Yellow fever ranges in severity from non-specific, self-limited symptoms of fever, malaise, photophobia and headache to an illness of sudden onset with fever, vomiting and prostration which may progress to jaundice and haemorrhage. In local populations in endemic areas, the overall fatality ratio is about 5%, rising to 20 to 30% once jaundice and severe symptoms occur. In non-immune travellers and migrants, and during epidemics in areas that have low levels of yellow fever activity, the case fatality rate can exceed 50% (Monath, 2004). The incubation period is generally three to six days but may be longer. Death usually occurs seven to ten days after the onset of illness. Infection results in lifelong immunity in those who recover.
There is no specific treatment for yellow fever. Preventive measures such as the eradication of Aedes mosquitoes, protection from mosquito bites, and immunisation reduce the risk. Jungle yellow fever can only be prevented by yellow fever immunisation and personal protection against mosquito bites because of the wide range and distribution of mosquito vectors and mammalian hosts.
There is no risk of transmission in the UK from imported cases since the mosquito vector does not occur in the UK.

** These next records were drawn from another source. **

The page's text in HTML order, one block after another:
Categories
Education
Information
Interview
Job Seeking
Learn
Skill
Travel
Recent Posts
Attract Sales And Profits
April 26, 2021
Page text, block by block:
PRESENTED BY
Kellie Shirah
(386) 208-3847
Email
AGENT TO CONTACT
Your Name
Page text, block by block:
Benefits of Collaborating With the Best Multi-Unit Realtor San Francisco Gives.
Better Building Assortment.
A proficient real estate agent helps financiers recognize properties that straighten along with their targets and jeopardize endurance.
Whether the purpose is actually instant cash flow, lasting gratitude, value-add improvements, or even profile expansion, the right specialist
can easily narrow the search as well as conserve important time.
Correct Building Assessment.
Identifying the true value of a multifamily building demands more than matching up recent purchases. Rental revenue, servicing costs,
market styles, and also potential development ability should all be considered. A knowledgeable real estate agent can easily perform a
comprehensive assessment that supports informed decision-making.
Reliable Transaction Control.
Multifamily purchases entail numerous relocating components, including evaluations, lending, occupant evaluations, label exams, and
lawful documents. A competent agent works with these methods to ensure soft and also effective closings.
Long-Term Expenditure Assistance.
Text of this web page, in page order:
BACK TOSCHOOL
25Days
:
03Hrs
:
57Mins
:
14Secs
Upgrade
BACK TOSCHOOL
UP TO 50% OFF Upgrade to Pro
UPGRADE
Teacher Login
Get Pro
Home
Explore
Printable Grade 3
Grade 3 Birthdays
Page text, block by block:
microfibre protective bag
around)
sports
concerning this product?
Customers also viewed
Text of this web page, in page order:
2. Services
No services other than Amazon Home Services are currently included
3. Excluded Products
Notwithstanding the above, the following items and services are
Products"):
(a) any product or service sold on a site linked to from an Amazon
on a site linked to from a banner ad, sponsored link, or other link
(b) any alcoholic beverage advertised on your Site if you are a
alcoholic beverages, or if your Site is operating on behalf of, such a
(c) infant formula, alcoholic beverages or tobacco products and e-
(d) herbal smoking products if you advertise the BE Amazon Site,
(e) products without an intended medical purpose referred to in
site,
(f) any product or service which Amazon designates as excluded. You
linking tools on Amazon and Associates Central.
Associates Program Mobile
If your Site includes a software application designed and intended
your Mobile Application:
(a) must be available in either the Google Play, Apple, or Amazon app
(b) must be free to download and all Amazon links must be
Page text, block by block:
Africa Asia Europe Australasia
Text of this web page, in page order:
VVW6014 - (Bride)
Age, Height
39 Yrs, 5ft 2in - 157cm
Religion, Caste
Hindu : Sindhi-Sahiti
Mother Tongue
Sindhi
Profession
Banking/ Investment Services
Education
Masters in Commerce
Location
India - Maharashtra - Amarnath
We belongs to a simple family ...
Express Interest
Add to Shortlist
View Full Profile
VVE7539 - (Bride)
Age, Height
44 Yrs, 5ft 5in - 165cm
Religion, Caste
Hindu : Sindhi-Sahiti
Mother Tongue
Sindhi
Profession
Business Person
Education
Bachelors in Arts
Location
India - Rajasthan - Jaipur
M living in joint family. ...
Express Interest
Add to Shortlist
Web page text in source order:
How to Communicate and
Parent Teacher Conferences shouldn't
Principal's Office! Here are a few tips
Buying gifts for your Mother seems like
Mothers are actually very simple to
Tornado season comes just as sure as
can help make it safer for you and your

History and epidemiology of the disease

Sequence analysis of the viral genome suggests that yellow fever virus originated in Africa about 3000 years ago (Zanotto et al., 1996). However, the earliest record of an epidemic was in the Yucatan in Mexico in 1648. The term ‘yellow fever’ was first used in an outbreak that occurred in Barbados in 1750. The disease became a major problem in the colonial settlements of the Americas and West Africa in the 1700s and was repeatedly introduced into sea ports of the United States and Europe during this time (Monath, 2004).
Transmission of yellow fever by mosquitoes was first postulated by Josiah Clark Nott in 1848 and confirmed by Walter Reed and colleagues in Cuba in 1900. The live, attenuated vaccine that remains in use today was developed in the 1930s. Control of the urban vector, combined with a highly effective vaccine, had reduced human cases, particularly in South America, but there has been a resurgence of the disease in the last decade with at least 200,000 cases estimated to occur annually (Robertson et al., 1996; Monath, 2001). A more recent study of disease burden in Africa estimated there to be 130,000 (95% CI 51,000-380,000) cases of severe YF in 2013, resulting in 78,000 (95% CI 19,000-180,000) deaths (Garske et al., 2014).

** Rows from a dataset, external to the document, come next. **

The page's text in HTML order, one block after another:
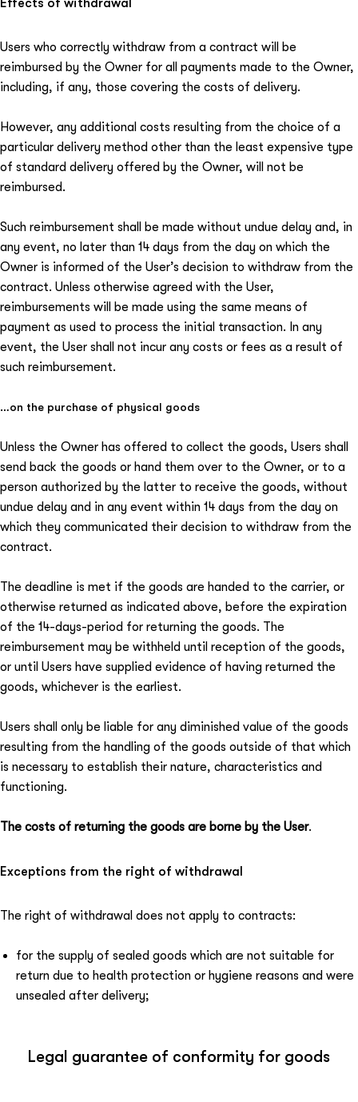
Effects of withdrawal
Users who correctly withdraw from a contract will be
reimbursed by the Owner for all payments made to the Owner,
including, if any, those covering the costs of delivery.
However, any additional costs resulting from the choice of a
particular delivery method other than the least expensive type
of standard delivery offered by the Owner, will not be
reimbursed.
Such reimbursement shall be made without undue delay and, in
any event, no later than 14 days from the day on which the
Owner is informed of the User’s decision to withdraw from the
contract. Unless otherwise agreed with the User,
reimbursements will be made using the same means of
payment as used to process the initial transaction. In any
event, the User shall not incur any costs or fees as a result of
such reimbursement.
…on the purchase of physical goods
Unless the Owner has offered to collect the goods, Users shall
send back the goods or hand them over to the Owner, or to a
person authorized by the latter to receive the goods, without
undue delay and in any event within 14 days from the day on
which they communicated their decision to withdraw from the
contract.
The deadline is met if the goods are handed to the carrier, or
otherwise returned as indicated above, before the expiration
of the 14-days-period for returning the goods. The
reimbursement may be withheld until reception of the goods,
or until Users have supplied evidence of having returned the
goods, whichever is the earliest.
Users shall only be liable for any diminished value of the goods
resulting from the handling of the goods outside of that which
is necessary to establish their nature, characteristics and
functioning.
The costs of returning the goods are borne by the User.
Exceptions from the right of withdrawal
The right of withdrawal does not apply to contracts:
for the supply of sealed goods which are not suitable for
return due to health protection or hygiene reasons and were
unsealed after delivery;
Legal guarantee of conformity for goods
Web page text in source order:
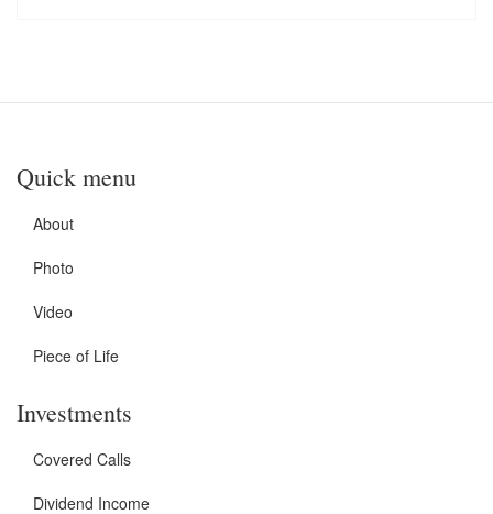
Quick menu
About
Photo
Video
Piece of Life
Investments
Covered Calls
Dividend Income
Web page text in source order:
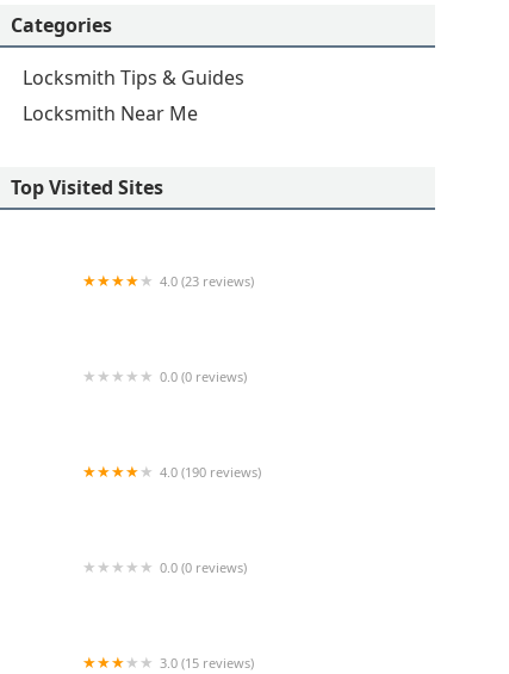
Categories
Locksmith Tips & Guides
Locksmith Near Me
Top Visited Sites
4.0 (23 reviews)
0.0 (0 reviews)
4.0 (190 reviews)
0.0 (0 reviews)
3.0 (15 reviews)

The yellow fever vaccination

Yellow fever vaccine is a live, attenuated preparation of the 17D strain of yellow fever virus grown in specific pathogen-free embryonated chick eggs. Each 0.5ml dose contains not less than 1000 mouse LD50 units.

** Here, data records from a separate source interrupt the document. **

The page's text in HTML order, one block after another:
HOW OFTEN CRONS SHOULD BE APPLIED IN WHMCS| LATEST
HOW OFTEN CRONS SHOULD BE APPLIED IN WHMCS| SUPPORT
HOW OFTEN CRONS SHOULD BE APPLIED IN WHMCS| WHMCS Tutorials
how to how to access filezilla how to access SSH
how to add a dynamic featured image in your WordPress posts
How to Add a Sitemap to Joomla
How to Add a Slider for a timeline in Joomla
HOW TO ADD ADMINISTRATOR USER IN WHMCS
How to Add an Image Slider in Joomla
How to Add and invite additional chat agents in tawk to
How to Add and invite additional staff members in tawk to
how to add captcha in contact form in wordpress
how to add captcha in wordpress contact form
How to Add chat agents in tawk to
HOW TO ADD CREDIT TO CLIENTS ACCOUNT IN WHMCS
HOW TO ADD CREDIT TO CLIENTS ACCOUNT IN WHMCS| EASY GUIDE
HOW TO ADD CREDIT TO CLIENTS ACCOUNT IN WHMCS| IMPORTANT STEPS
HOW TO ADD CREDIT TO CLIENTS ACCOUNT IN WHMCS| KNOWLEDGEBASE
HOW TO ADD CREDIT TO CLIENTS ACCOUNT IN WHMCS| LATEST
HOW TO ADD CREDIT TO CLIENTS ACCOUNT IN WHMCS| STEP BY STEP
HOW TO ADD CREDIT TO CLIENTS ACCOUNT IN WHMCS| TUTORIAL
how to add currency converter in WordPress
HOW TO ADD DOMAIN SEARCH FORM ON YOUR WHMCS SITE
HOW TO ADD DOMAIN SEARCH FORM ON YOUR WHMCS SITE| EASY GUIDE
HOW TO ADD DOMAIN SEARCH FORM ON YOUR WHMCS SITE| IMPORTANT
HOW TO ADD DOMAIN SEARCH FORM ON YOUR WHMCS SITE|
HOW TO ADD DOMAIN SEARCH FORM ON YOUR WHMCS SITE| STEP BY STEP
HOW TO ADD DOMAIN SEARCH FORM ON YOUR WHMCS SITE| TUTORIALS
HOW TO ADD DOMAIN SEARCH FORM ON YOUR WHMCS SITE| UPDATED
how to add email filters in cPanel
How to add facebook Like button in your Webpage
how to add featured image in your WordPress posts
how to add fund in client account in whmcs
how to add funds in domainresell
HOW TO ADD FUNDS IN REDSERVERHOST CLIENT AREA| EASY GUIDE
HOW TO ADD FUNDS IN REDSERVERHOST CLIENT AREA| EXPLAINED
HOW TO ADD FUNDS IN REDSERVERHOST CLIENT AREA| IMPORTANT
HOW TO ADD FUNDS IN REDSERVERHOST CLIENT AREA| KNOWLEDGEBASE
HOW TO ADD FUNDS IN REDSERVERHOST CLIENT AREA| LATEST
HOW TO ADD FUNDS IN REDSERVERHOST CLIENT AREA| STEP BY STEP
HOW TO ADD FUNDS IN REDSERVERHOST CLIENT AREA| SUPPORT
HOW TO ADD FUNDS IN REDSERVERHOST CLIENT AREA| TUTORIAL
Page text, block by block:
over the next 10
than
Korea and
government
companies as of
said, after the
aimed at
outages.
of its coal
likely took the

Vaccines should be stored in the original packaging at +2°C to +8°C and protected from light. All vaccines are sensitive to some extent to heat and cold. Heat speeds up the decline in potency of most vaccines, thus reducing their shelf life. Effectiveness cannot be guaranteed for vaccines unless they have been stored at the correct temperature. Freezing may cause increased reactogenicity and loss of potency for some vaccines. It can also cause hairline cracks in the container, leading to contamination of the contents.


The yellow fever vaccine is available as a lyophilised powder for reconstitution with a diluent.
Yellow fever vaccines are thiomersal-free. They contain live organisms which have been attenuated (modified).

Dosage and schedule

First dose is 0.5ml of reconstituted vaccine. Further doses should be given at the recommended intervals if required.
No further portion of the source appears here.